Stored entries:
* * *

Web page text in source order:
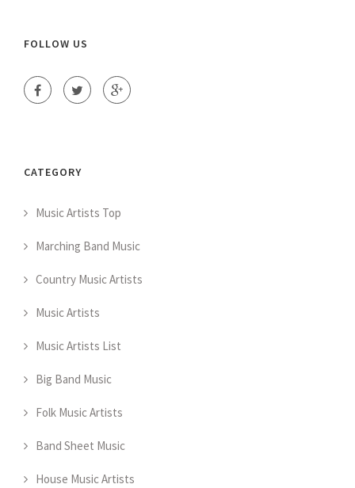
FOLLOW US
CATEGORY
Music Artists Top
Marching Band Music
Country Music Artists
Music Artists
Music Artists List
Big Band Music
Folk Music Artists
Band Sheet Music
House Music Artists
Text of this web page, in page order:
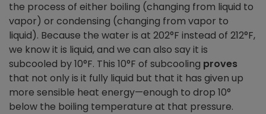
the process of either boiling (changing from liquid to
vapor) or condensing (changing from vapor to
liquid). Because the water is at 202°F instead of 212°F,
we know it is liquid, and we can also say it is
subcooled by 10°F. This 10°F of subcooling proves
that not only is it fully liquid but that it has given up
more sensible heat energy—enough to drop 10°
below the boiling temperature at that pressure.
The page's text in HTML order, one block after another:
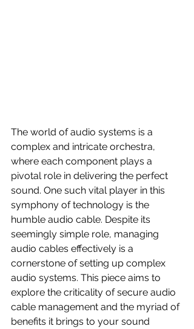
The world of audio systems is a
complex and intricate orchestra,
where each component plays a
pivotal role in delivering the perfect
sound. One such vital player in this
symphony of technology is the
humble audio cable. Despite its
seemingly simple role, managing
audio cables effectively is a
cornerstone of setting up complex
audio systems. This piece aims to
explore the criticality of secure audio
cable management and the myriad of
benefits it brings to your sound
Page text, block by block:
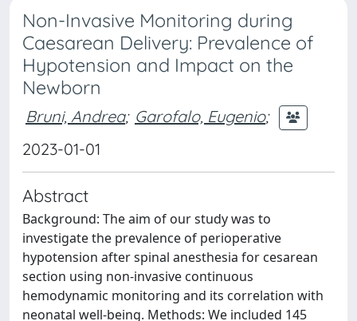
Non-Invasive Monitoring during
Caesarean Delivery: Prevalence of
Hypotension and Impact on the
Newborn
Bruni, Andrea; Garofalo, Eugenio;
2023-01-01
Abstract
Background: The aim of our study was to
investigate the prevalence of perioperative
hypotension after spinal anesthesia for cesarean
section using non-invasive continuous
hemodynamic monitoring and its correlation with
neonatal well-being. Methods: We included 145
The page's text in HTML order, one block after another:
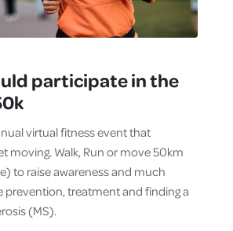
participate in the
virtual fitness event that
moving. Walk, Run or move 50km
to raise awareness and much
prevention, treatment and finding a
(MS).
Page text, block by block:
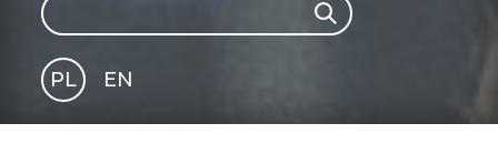
Search
PL
EN
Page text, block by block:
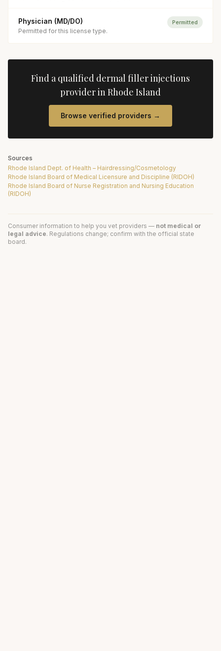
Physician (MD/DO)
Permitted for this license type.
Permitted
Find a qualified dermal filler injections
provider inRhode Island
Browse verified providers →
Sources
Rhode Island Dept. of Health – Hairdressing/Cosmetology
Rhode Island Board of Medical Licensure and Discipline (RIDOH)
Rhode Island Board of Nurse Registration and Nursing Education
(RIDOH)
Consumer information to help you vet providers — not medical or
legal advice. Regulations change; confirm with the official state
board.
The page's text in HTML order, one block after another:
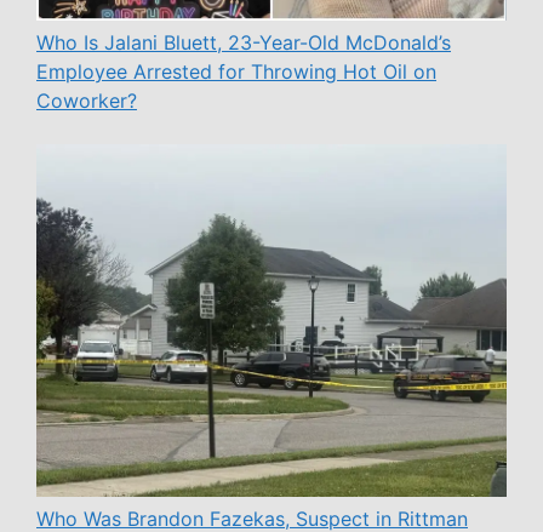
Who Is Jalani Bluett, 23-Year-Old McDonald’s
Employee Arrested for Throwing Hot Oil on
Coworker?
Who Was Brandon Fazekas, Suspect in Rittman
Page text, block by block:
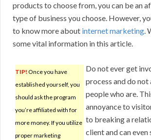
products to choose from, you can be an
type of business you choose. However,
to know more about internet marketing.
some vital information in this article.
TIP! Once you have
established yourself, you
should ask the program
you’re affiliated with for
more money. If you utilize
proper marketing
Do not ever get
process and do
people who are.
annoyance to
to breaking a
client and can even
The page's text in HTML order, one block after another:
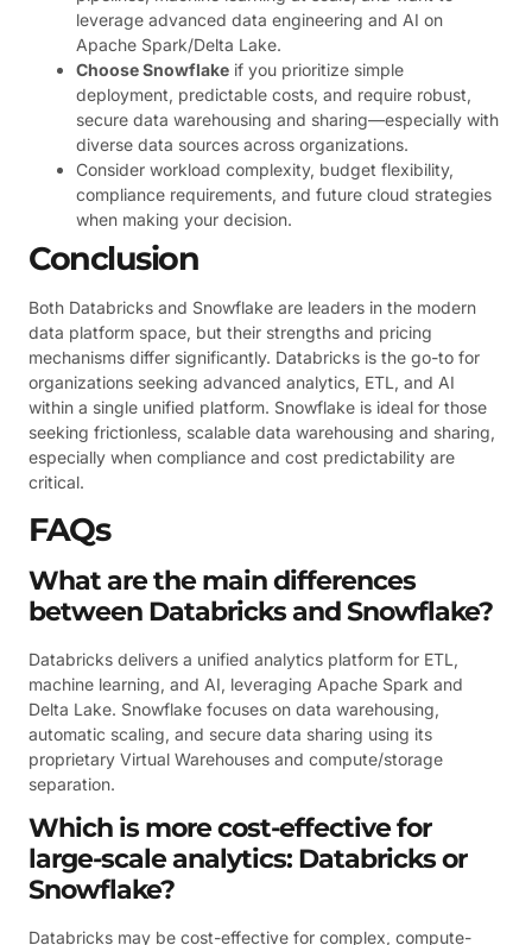
leverage advanced data engineering and AI on
Apache Spark/Delta Lake.
Choose Snowflake if you prioritize simple
deployment, predictable costs, and require robust,
secure data warehousing and sharing—especially with
diverse data sources across organizations.
Consider workload complexity, budget flexibility,
compliance requirements, and future cloud strategies
when making your decision.
Conclusion
Both Databricks and Snowflake are leaders in the modern
data platform space, but their strengths and pricing
mechanisms differ significantly. Databricks is the go-to for
organizations seeking advanced analytics, ETL, and AI
within a single unified platform. Snowflake is ideal for those
seeking frictionless, scalable data warehousing and sharing,
especially when compliance and cost predictability are
critical.
FAQs
What are the main differences
between Databricks and Snowflake?
Databricks delivers a unified analytics platform for ETL,
machine learning, and AI, leveraging Apache Spark and
Delta Lake. Snowflake focuses on data warehousing,
automatic scaling, and secure data sharing using its
proprietary Virtual Warehouses and compute/storage
separation.
Which is more cost-effective for
large-scale analytics: Databricks or
Snowflake?
Databricks may be cost-effective for complex, compute-
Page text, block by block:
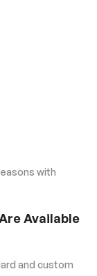
with
Available
and custom
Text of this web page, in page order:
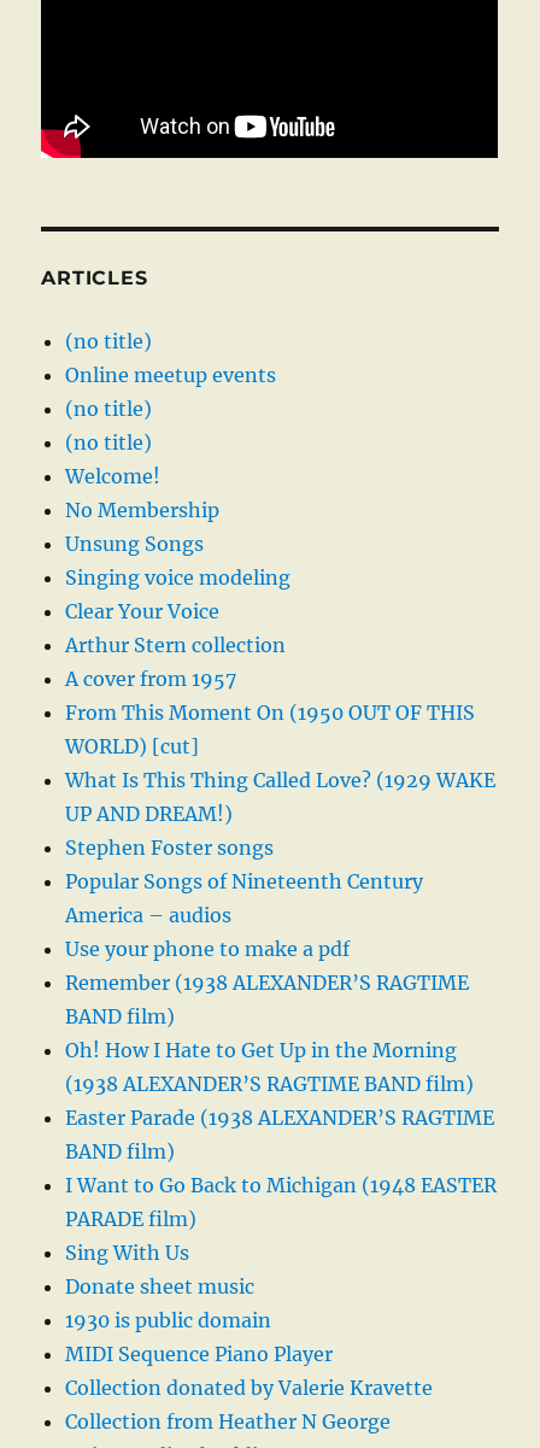
ARTICLES
(no title)
Online meetup events
(no title)
(no title)
Welcome!
No Membership
Unsung Songs
Singing voice modeling
Clear Your Voice
Arthur Stern collection
A cover from 1957
From This Moment On (1950 OUT OF THIS
WORLD) [cut]
What Is This Thing Called Love? (1929 WAKE
UP AND DREAM!)
Stephen Foster songs
Popular Songs of Nineteenth Century
America – audios
Use your phone to make a pdf
Remember (1938 ALEXANDER’S RAGTIME
BAND film)
Oh! How I Hate to Get Up in the Morning
(1938 ALEXANDER’S RAGTIME BAND film)
Easter Parade (1938 ALEXANDER’S RAGTIME
BAND film)
I Want to Go Back to Michigan (1948 EASTER
PARADE film)
Sing With Us
Donate sheet music
1930 is public domain
MIDI Sequence Piano Player
Collection donated by Valerie Kravette
Collection from Heather N George
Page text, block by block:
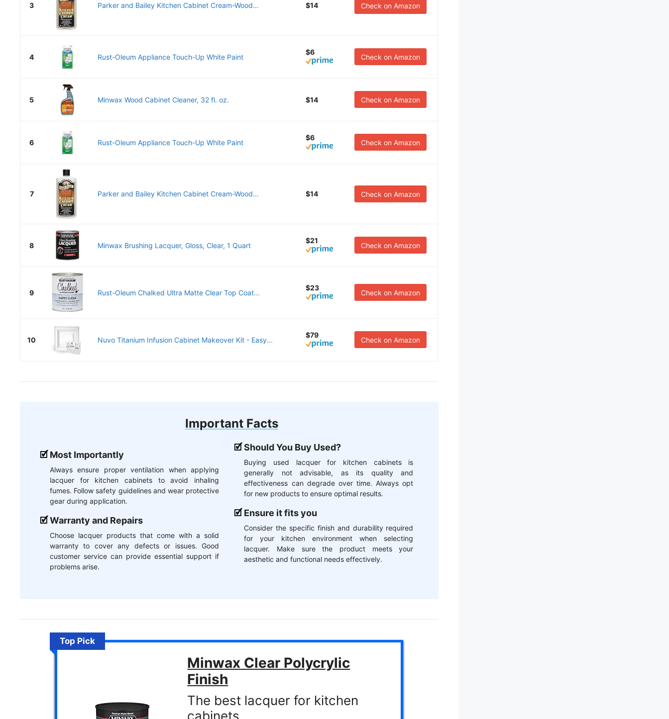
3 Parker and Bailey Kitchen Cabinet Cream-Wood... $14 Check on Amazon
4 Rust-Oleum Appliance Touch-Up White Paint
$6
Check on Amazon
5 Minwax Wood Cabinet Cleaner, 32 fl. oz. $14 Check on Amazon
6 Rust-Oleum Appliance Touch-Up White Paint
$6
Check on Amazon
7 Parker and Bailey Kitchen Cabinet Cream-Wood... $14 Check on Amazon
8 Minwax Brushing Lacquer, Gloss, Clear, 1 Quart
$21
Check on Amazon
9 Rust-Oleum Chalked Ultra Matte Clear Top Coat...
$23
Check on Amazon
10 Nuvo Titanium Infusion Cabinet Makeover Kit - Easy...
$79
Check on Amazon
Important Facts
Most Importantly
Always ensure proper ventilation when applying
lacquer for kitchen cabinets to avoid inhaling
fumes. Follow safety guidelines and wear protective
gear during application.
Warranty and Repairs
Choose lacquer products that come with a solid
warranty to cover any defects or issues. Good
customer service can provide essential support if
problems arise.
Should You Buy Used?
Buying used lacquer for kitchen cabinets is
generally not advisable, as its quality and
effectiveness can degrade over time. Always opt
for new products to ensure optimal results.
Ensure it fits you
Consider the specific finish and durability required
for your kitchen environment when selecting
lacquer. Make sure the product meets your
aesthetic and functional needs effectively.
Top Pick
Minwax Clear Polycrylic
Finish
The best lacquer for kitchen
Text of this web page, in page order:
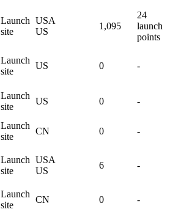
Launch
site
USA
US
1,095
24
launch
points
Launch
site
US 0 -
Launch
site
US 0 -
Launch
site
CN 0
-
Launch
site
USA
US
6 -
Launch
site
CN 0
-
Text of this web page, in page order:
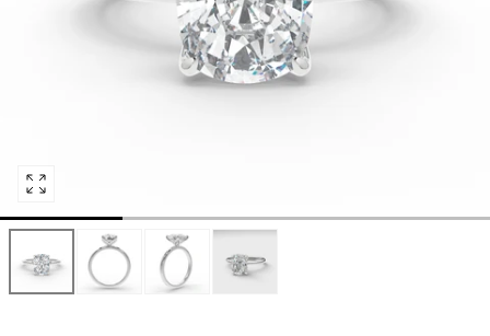
Open
media
in
modal
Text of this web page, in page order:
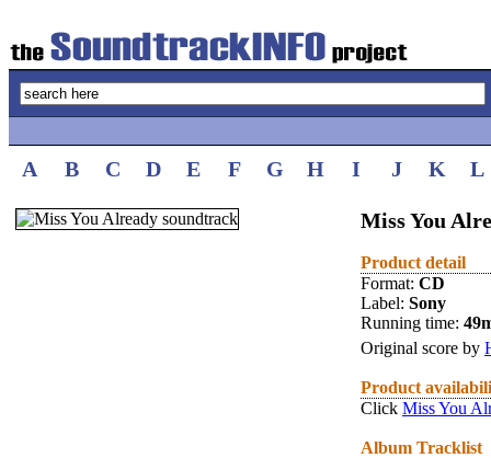
A B C D E F G H I J K L
Miss You
Product detail
Format: CD
Label: Sony
Running time:
Original score by
Product
Click Miss You
Album Tracklist
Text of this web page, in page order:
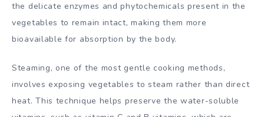
the delicate enzymes and phytochemicals present in the
vegetables to remain intact, making them more
bioavailable for absorption by the body.
Steaming, one of the most gentle cooking methods,
involves exposing vegetables to steam rather than direct
heat. This technique helps preserve the water-soluble

* * *

Your assignment: Leaving the pictures out, give back each line above exactly.

Answer box:
Web page text in source order:
FOLLOW US
CATEGORY
Music Artists Top
Marching Band Music
Country Music Artists
Music Artists
Music Artists List
Big Band Music
Folk Music Artists
Band Sheet Music
House Music Artists
Text of this web page, in page order:
the process of either boiling (changing from liquid to
vapor) or condensing (changing from vapor to
liquid). Because the water is at 202°F instead of 212°F,
we know it is liquid, and we can also say it is
subcooled by 10°F. This 10°F of subcooling proves
that not only is it fully liquid but that it has given up
more sensible heat energy—enough to drop 10°
below the boiling temperature at that pressure.
The page's text in HTML order, one block after another:
The world of audio systems is a
complex and intricate orchestra,
where each component plays a
pivotal role in delivering the perfect
sound. One such vital player in this
symphony of technology is the
humble audio cable. Despite its
seemingly simple role, managing
audio cables effectively is a
cornerstone of setting up complex
audio systems. This piece aims to
explore the criticality of secure audio
cable management and the myriad of
benefits it brings to your sound
Page text, block by block:
Non-Invasive Monitoring during
Caesarean Delivery: Prevalence of
Hypotension and Impact on the
Newborn
Bruni, Andrea; Garofalo, Eugenio;
2023-01-01
Abstract
Background: The aim of our study was to
investigate the prevalence of perioperative
hypotension after spinal anesthesia for cesarean
section using non-invasive continuous
hemodynamic monitoring and its correlation with
neonatal well-being. Methods: We included 145
The page's text in HTML order, one block after another:
participate in the
virtual fitness event that
moving. Walk, Run or move 50km
to raise awareness and much
prevention, treatment and finding a
(MS).
Page text, block by block:
Search
PL
EN
Page text, block by block:
Physician (MD/DO)
Permitted for this license type.
Permitted
Find a qualified dermal filler injections
provider inRhode Island
Browse verified providers →
Sources
Rhode Island Dept. of Health – Hairdressing/Cosmetology
Rhode Island Board of Medical Licensure and Discipline (RIDOH)
Rhode Island Board of Nurse Registration and Nursing Education
(RIDOH)
Consumer information to help you vet providers — not medical or
legal advice. Regulations change; confirm with the official state
board.
The page's text in HTML order, one block after another:
Who Is Jalani Bluett, 23-Year-Old McDonald’s
Employee Arrested for Throwing Hot Oil on
Coworker?
Who Was Brandon Fazekas, Suspect in Rittman
Page text, block by block:
products to choose from, you can be an
type of business you choose. However,
to know more about internet marketing.
some vital information in this article.
TIP! Once you have
established yourself, you
should ask the program
you’re affiliated with for
more money. If you utilize
proper marketing
Do not ever get
process and do
people who are.
annoyance to
to breaking a
client and can even
The page's text in HTML order, one block after another:
leverage advanced data engineering and AI on
Apache Spark/Delta Lake.
Choose Snowflake if you prioritize simple
deployment, predictable costs, and require robust,
secure data warehousing and sharing—especially with
diverse data sources across organizations.
Consider workload complexity, budget flexibility,
compliance requirements, and future cloud strategies
when making your decision.
Conclusion
Both Databricks and Snowflake are leaders in the modern
data platform space, but their strengths and pricing
mechanisms differ significantly. Databricks is the go-to for
organizations seeking advanced analytics, ETL, and AI
within a single unified platform. Snowflake is ideal for those
seeking frictionless, scalable data warehousing and sharing,
especially when compliance and cost predictability are
critical.
FAQs
What are the main differences
between Databricks and Snowflake?
Databricks delivers a unified analytics platform for ETL,
machine learning, and AI, leveraging Apache Spark and
Delta Lake. Snowflake focuses on data warehousing,
automatic scaling, and secure data sharing using its
proprietary Virtual Warehouses and compute/storage
separation.
Which is more cost-effective for
large-scale analytics: Databricks or
Snowflake?
Databricks may be cost-effective for complex, compute-
Page text, block by block:
with
Available
and custom
Text of this web page, in page order:
ARTICLES
(no title)
Online meetup events
(no title)
(no title)
Welcome!
No Membership
Unsung Songs
Singing voice modeling
Clear Your Voice
Arthur Stern collection
A cover from 1957
From This Moment On (1950 OUT OF THIS
WORLD) [cut]
What Is This Thing Called Love? (1929 WAKE
UP AND DREAM!)
Stephen Foster songs
Popular Songs of Nineteenth Century
America – audios
Use your phone to make a pdf
Remember (1938 ALEXANDER’S RAGTIME
BAND film)
Oh! How I Hate to Get Up in the Morning
(1938 ALEXANDER’S RAGTIME BAND film)
Easter Parade (1938 ALEXANDER’S RAGTIME
BAND film)
I Want to Go Back to Michigan (1948 EASTER
PARADE film)
Sing With Us
Donate sheet music
1930 is public domain
MIDI Sequence Piano Player
Collection donated by Valerie Kravette
Collection from Heather N George
Page text, block by block:
3 Parker and Bailey Kitchen Cabinet Cream-Wood... $14 Check on Amazon
4 Rust-Oleum Appliance Touch-Up White Paint
$6
Check on Amazon
5 Minwax Wood Cabinet Cleaner, 32 fl. oz. $14 Check on Amazon
6 Rust-Oleum Appliance Touch-Up White Paint
$6
Check on Amazon
7 Parker and Bailey Kitchen Cabinet Cream-Wood... $14 Check on Amazon
8 Minwax Brushing Lacquer, Gloss, Clear, 1 Quart
$21
Check on Amazon
9 Rust-Oleum Chalked Ultra Matte Clear Top Coat...
$23
Check on Amazon
10 Nuvo Titanium Infusion Cabinet Makeover Kit - Easy...
$79
Check on Amazon
Important Facts
Most Importantly
Always ensure proper ventilation when applying
lacquer for kitchen cabinets to avoid inhaling
fumes. Follow safety guidelines and wear protective
gear during application.
Warranty and Repairs
Choose lacquer products that come with a solid
warranty to cover any defects or issues. Good
customer service can provide essential support if
problems arise.
Should You Buy Used?
Buying used lacquer for kitchen cabinets is
generally not advisable, as its quality and
effectiveness can degrade over time. Always opt
for new products to ensure optimal results.
Ensure it fits you
Consider the specific finish and durability required
for your kitchen environment when selecting
lacquer. Make sure the product meets your
aesthetic and functional needs effectively.
Top Pick
Minwax Clear Polycrylic
Finish
The best lacquer for kitchen
Text of this web page, in page order:
Launch
site
USA
US
1,095
24
launch
points
Launch
site
US 0 -
Launch
site
US 0 -
Launch
site
CN 0
-
Launch
site
USA
US
6 -
Launch
site
CN 0
-
Text of this web page, in page order:
Open
media
in
modal
Text of this web page, in page order:
A B C D E F G H I J K L
Miss You
Product detail
Format: CD
Label: Sony
Running time:
Original score by
Product
Click Miss You
Album Tracklist
Text of this web page, in page order:
the delicate enzymes and phytochemicals present in the
vegetables to remain intact, making them more
bioavailable for absorption by the body.
Steaming, one of the most gentle cooking methods,
involves exposing vegetables to steam rather than direct
heat. This technique helps preserve the water-soluble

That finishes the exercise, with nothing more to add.